Personal information
- Nationality: Kenyan
- Born: 22 January 1984 (age 42)
- Height: 1.71 m (5 ft 7 in)
- Weight: 55 kg (121 lb)

Sport
- Country: Kenya
- Sport: Athletics
- Event: Long-distance running

= Dennis Kipruto Kimetto =

Kenyan long-distance runner

Dennis Kipruto Kimetto (born 22 January 1984) is a Kenyan long-distance runner who competes in road running events. He was the world record holder in the men's marathon with a time of 2 hours 2 minutes 57 seconds, a record which he held until Eliud Kipchoge broke it in 2018 with a time of 2:01:39.

==Career==
Hailing from Eldoret and part of a training group including Geoffrey Mutai, Kimetto's first major win came in the half marathon section of the Nairobi Marathon in 2011. Running as Dennis Koech, he topped the podium in a time of 1:01:30. He quickly rose into the global running elite in his first outings outside of Kenya. At the RAK Half Marathon he defeated a field including Wilson Kipsang Kiprotich to win the race in 60:40 minutes. His age was misreported as ten years younger, and his following run of 59:14 minutes to win the Berlin Half Marathon in April was briefly considered a world junior best. An erroneous passport was the cause of both the age difference and the Koech misnomer, his surname actually being Kimetto. This was rectified in later competitions.

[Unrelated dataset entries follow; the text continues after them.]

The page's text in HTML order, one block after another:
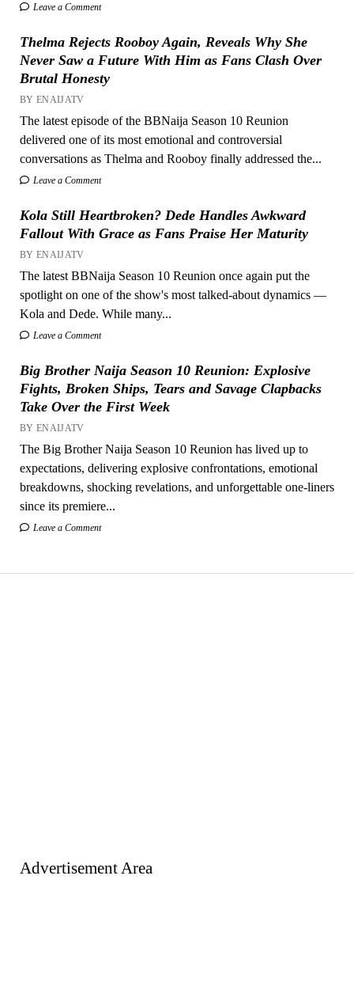
Leave a Comment
Thelma Rejects Rooboy Again, Reveals Why She
Never Saw a Future With Him as Fans Clash Over
Brutal Honesty
BY ENAIJATV
The latest episode of the BBNaija Season 10 Reunion
delivered one of its most emotional and controversial
conversations as Thelma and Rooboy finally addressed the...
Leave a Comment
Kola Still Heartbroken? Dede Handles Awkward
Fallout With Grace as Fans Praise Her Maturity
BY ENAIJATV
The latest BBNaija Season 10 Reunion once again put the
spotlight on one of the show's most talked-about dynamics —
Kola and Dede. While many...
Leave a Comment
Big Brother Naija Season 10 Reunion: Explosive
Fights, Broken Ships, Tears and Savage Clapbacks
Take Over the First Week
BY ENAIJATV
The Big Brother Naija Season 10 Reunion has lived up to
expectations, delivering explosive confrontations, emotional
breakdowns, shocking revelations, and unforgettable one-liners
since its premiere...
Leave a Comment
Advertisement Area
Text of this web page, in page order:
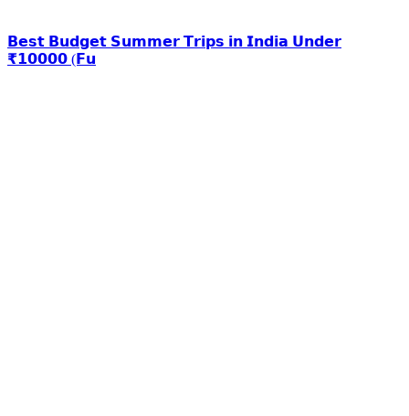
𝗕𝗲𝘀𝘁 𝗕𝘂𝗱𝗴𝗲𝘁 𝗦𝘂𝗺𝗺𝗲𝗿 𝗧𝗿𝗶𝗽𝘀 𝗶𝗻 𝗜𝗻𝗱𝗶𝗮 𝗨𝗻𝗱𝗲𝗿
₹𝟭𝟬𝟬𝟬𝟬 (𝗙𝘂
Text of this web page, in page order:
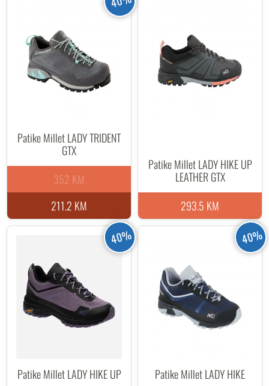
Patike Millet LADY TRIDENT
GTX
211.2 KM
352 KM
Patike Millet LADY HIKE UP
LEATHER GTX
293.5 KM
40%
Patike Millet LADY HIKE UP
40%
Patike Millet LADY HIKE
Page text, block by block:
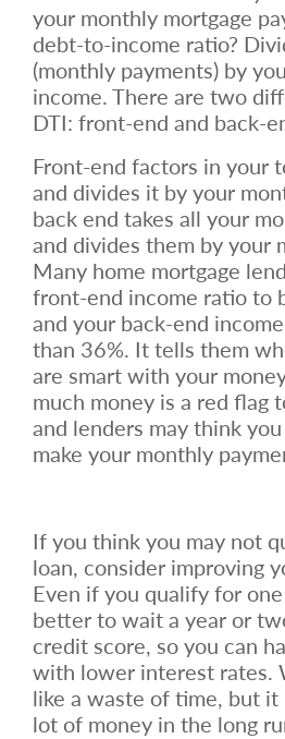
your monthly mortgage
debt-to-income ratio?
(monthly payments) by
income. There are two
DTI: front-end and back-
Front-end factors in your
and divides it by your
back end takes all your
and divides them by your
Many home mortgage
front-end income ratio to
and your back-end
than 36%. It tells them
are smart with your
much money is a red flag
and lenders may think
make your monthly
If you think you may not
loan, consider improving
Even if you qualify for
better to wait a year or
credit score, so you can
with lower interest rates.
like a waste of time, but it
lot of money in the long
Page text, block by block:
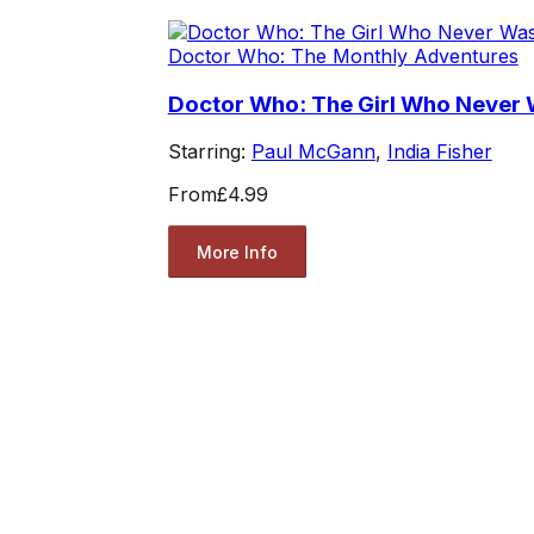
Doctor Who: The Monthly Adventures
Doctor Who: The Girl Who Never
Starring: Paul McGann, India Fisher
From£4.99
More Info
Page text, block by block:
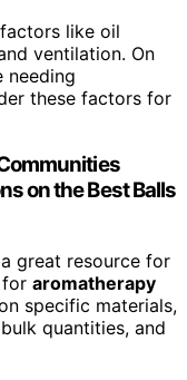
like oil
ventilation. On
needing
these factors for
on the Best Balls
great resource for
for aromatherapy
specific materials,
quantities, and
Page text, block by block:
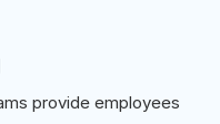
provide employees
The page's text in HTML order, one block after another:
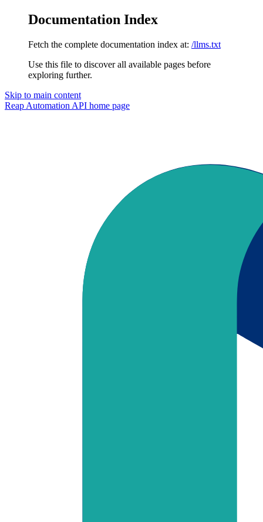
Documentation Index
Fetch the complete documentation index at: /llms.txt
Use this file to discover all available pages before
exploring further.
Skip to main content
Reap Automation API home page
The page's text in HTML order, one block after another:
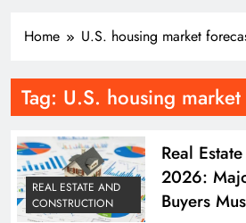
Home U.S. housing market
Tag: U.S. housing
REAL ESTATE AND
CONSTRUCTION
Real
2026:
Buyers
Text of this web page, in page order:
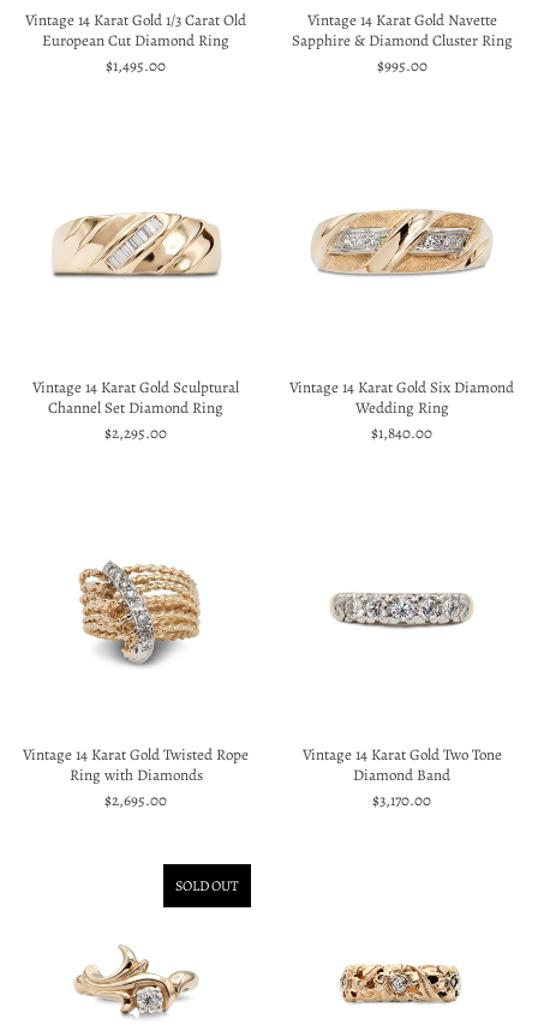
Vintage 14 Karat Gold 1/3 Carat Old
European Cut Diamond Ring
$1,495.00
Vintage 14 Karat Gold Navette
Sapphire & Diamond Cluster Ring
$995.00
Vintage 14 Karat Gold Sculptural
Channel Set Diamond Ring
$2,295.00
Vintage 14 Karat Gold Six Diamond
Wedding Ring
$1,840.00
Vintage 14 Karat Gold Twisted Rope
Ring with Diamonds
$2,695.00
Vintage 14 Karat Gold Two Tone
Diamond Band
$3,170.00
SOLD OUT
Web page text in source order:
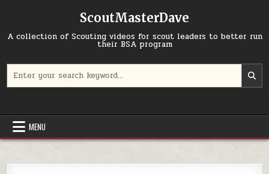
ScoutMasterDave
A collection of Scouting videos for scout leaders to better run
their BSA program
MENU
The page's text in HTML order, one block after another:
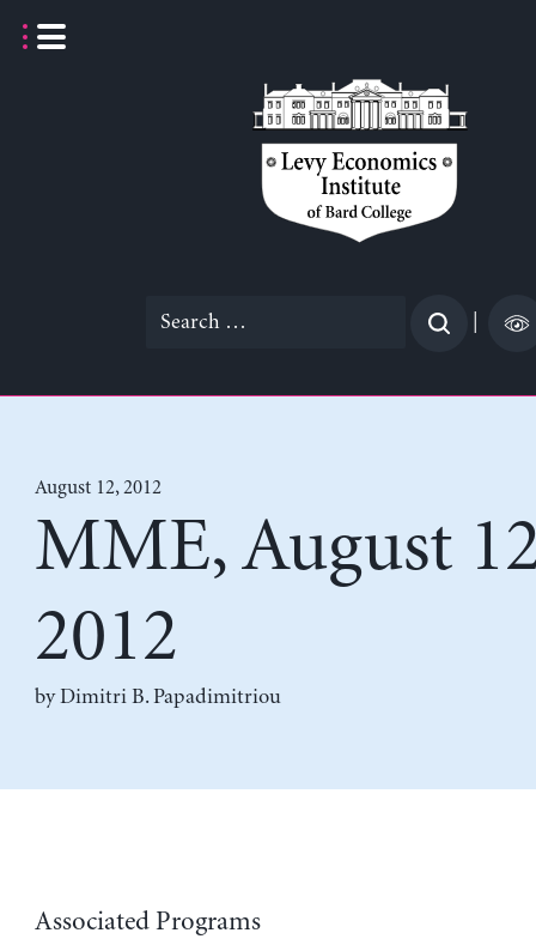
Search
August 12, 2012
MME, August
2012
byDimitri B. Papadimitriou
Associated Programs

With Kimetto's personal data corrected, he went on to break his first major record at the BIG 25 Berlin. His time of 71:18 for 25 kilometres knocked a sizeable margin off Sammy Kosgei's world record of 71:50. After this he made the fastest marathon debut in history that September. Again in Berlin, he ran alongside Geoffrey Mutai for much of the race as he recorded a time of 2:04:16, one second behind Mutai, to set the fifth fastest time ever run at that point. Some reporters observed that Kimetto stayed solidly behind the more prominent Mutai in the final section of the race and concluded that he allowed his partner to take the victory which clinched a World Marathon Majors series title for Mutai.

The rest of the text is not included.